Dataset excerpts
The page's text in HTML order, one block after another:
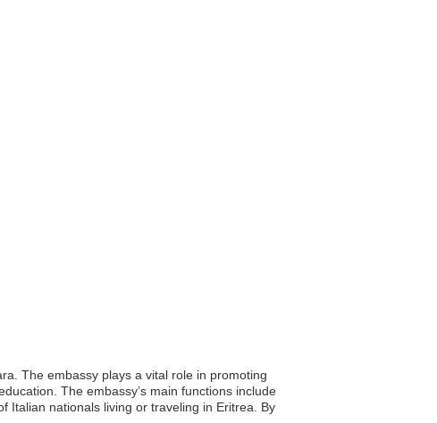
The embassy plays a vital role in promoting
The embassy’s main functions include
Italian nationals living or traveling in Eritrea. By
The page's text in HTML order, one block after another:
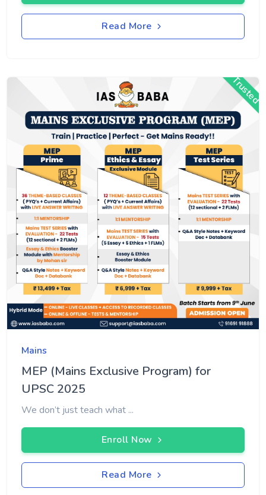
Read More
Trusted
Mains
MEP (Mains Exclusive Program) for
UPSC 2025
We don’t just teach what ...
Enroll Now
Read More
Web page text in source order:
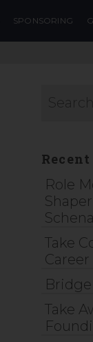
SPONSORING
Role
Take
Career
Take
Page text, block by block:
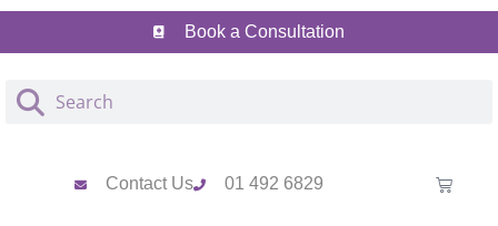
Skip
Skip
Book a Consultation
Contact Us 01 492 6829
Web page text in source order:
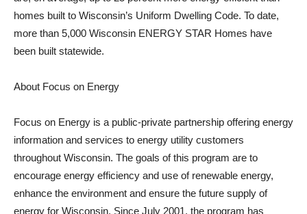
homes built to Wisconsin’s Uniform Dwelling Code. To date,
more than 5,000 Wisconsin ENERGY STAR Homes have
been built statewide.
About Focus on Energy
Focus on Energy is a public-private partnership offering energy
information and services to energy utility customers
throughout Wisconsin. The goals of this program are to
encourage energy efficiency and use of renewable energy,
enhance the environment and ensure the future supply of
energy for Wisconsin. Since July 2001, the program has
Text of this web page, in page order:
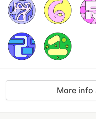
More info
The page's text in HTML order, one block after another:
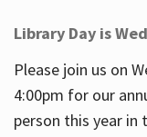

* **WHAT YOU HAVE TO DO**: All lines from the one containing "Text of this" through the final line of the entries above are to be copied exactly; the pictures are not.

* **SOLUTION TO THIS PROBLEM**:
Text of this web page, in page order:
More info
The page's text in HTML order, one block after another:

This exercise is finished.